── Dataset entries

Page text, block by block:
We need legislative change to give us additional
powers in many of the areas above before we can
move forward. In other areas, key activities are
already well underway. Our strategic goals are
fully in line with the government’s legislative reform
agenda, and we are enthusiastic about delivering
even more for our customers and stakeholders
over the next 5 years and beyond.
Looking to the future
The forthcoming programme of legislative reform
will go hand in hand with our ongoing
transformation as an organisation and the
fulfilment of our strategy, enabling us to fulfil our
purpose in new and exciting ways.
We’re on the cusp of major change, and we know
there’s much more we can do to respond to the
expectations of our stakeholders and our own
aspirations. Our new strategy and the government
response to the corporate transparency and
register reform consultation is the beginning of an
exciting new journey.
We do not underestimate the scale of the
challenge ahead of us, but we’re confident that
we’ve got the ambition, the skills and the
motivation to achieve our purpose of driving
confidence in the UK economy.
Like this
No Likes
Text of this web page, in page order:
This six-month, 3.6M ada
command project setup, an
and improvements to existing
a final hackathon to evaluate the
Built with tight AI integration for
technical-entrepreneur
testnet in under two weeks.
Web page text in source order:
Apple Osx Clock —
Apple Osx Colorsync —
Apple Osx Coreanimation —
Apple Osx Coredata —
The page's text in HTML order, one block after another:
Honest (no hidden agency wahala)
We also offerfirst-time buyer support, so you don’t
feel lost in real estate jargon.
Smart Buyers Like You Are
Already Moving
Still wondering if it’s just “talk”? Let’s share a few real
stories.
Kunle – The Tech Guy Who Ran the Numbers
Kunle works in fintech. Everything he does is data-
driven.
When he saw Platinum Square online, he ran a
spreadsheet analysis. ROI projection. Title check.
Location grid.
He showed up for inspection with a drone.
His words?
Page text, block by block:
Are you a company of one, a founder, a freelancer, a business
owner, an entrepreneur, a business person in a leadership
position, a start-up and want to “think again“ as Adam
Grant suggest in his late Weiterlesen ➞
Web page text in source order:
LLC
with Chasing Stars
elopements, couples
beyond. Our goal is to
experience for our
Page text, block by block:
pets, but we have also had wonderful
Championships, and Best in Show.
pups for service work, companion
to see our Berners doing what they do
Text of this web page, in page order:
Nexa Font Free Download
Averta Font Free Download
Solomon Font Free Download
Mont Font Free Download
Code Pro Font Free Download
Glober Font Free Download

────

_Task statement_
Lines above that contain the string "stakeholders" make up the answer.

_Result of the task_
even more for our customers and stakeholders
expectations of our stakeholders and our own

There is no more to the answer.